肩中兪は、第7頚椎棘突起と第1胸椎棘突起の間の位置から外側2寸のところにあり、肩外兪は、第1胸椎棘突起と第2胸椎棘突起の間の位置から外側3寸のところにあります。
どちらも、肩こりおよび背中上部の痛みなどの症状改善に効果を発揮します。

肩こりが顕著で肩全体が硬くなっている場合、指圧→肘圧にて力加減を考慮することならびに症状に応じて適度に施術を数回繰り返します。

天柱(てんちゅう)&風池(ふうち)

後頭骨と頚椎上部の境目にある窪んだ箇所が、“盆の窪”と呼ばれるところです。
天柱はここから左右にわずかに離れた位置にあり、風池はそこからさらに離れた位置にあります。

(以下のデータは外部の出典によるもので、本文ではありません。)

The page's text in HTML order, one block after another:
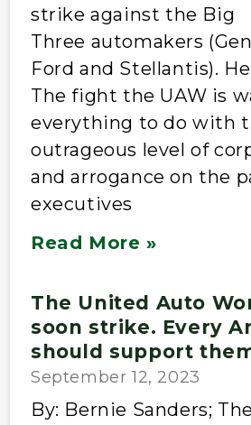
strike against the Big
Three automakers
Ford and Stellantis).
The fight the UAW is
everything to do with
outrageous level of
and arrogance on the
executives
Read More »
The United Auto
soon strike. Every
should support
September 12, 2023
By: Bernie Sanders;
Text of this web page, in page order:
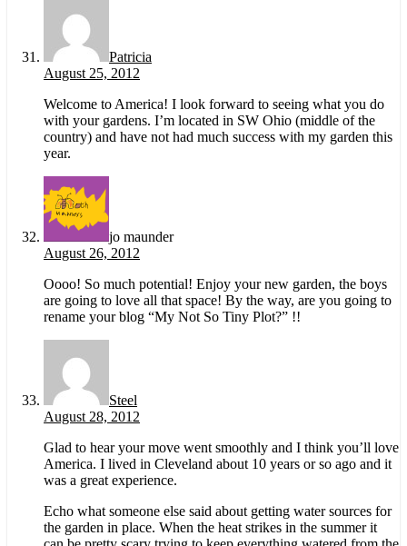
Patricia
August 25, 2012
Welcome to America! I look forward to seeing what you do
with your gardens. I’m located in SW Ohio (middle of the
country) and have not had much success with my garden this
year.
jo maunder
August 26, 2012
Oooo! So much potential! Enjoy your new garden, the boys
are going to love all that space! By the way, are you going to
rename your blog “My Not So Tiny Plot?” !!
Steel
August 28, 2012
Glad to hear your move went smoothly and I think you’ll love
America. I lived in Cleveland about 10 years or so ago and it
was a great experience.
Echo what someone else said about getting water sources for
the garden in place. When the heat strikes in the summer it
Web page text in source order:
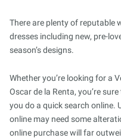
There are plenty of reputable
dresses including new, pre-
season’s designs.
Whether you’re looking for a
Oscar de la Renta, you’re
you do a quick search online.
online may need some
online purchase will far
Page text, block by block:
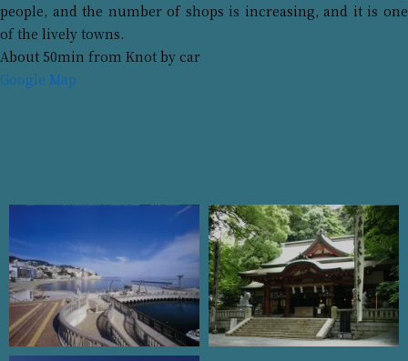
people, and the number of shops is increasing, and it is one
of the lively towns.
About 50min from Knot by car
Google Map
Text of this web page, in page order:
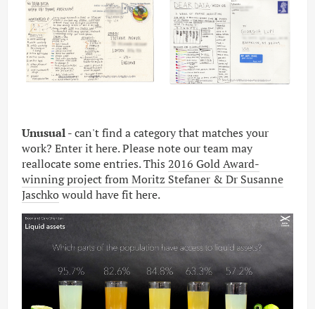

この2つのツボは、頭痛、目の痛み、首コリ、自律神経症といった首から頭部に関わる症状改善に高い効果を発揮します。
被施術者の反応を見ながら、盆の窪の位置から左右にポイントをずらしつつ、適度な力加減で親指で押していく施術を症状に応じて適度に数回繰り返します。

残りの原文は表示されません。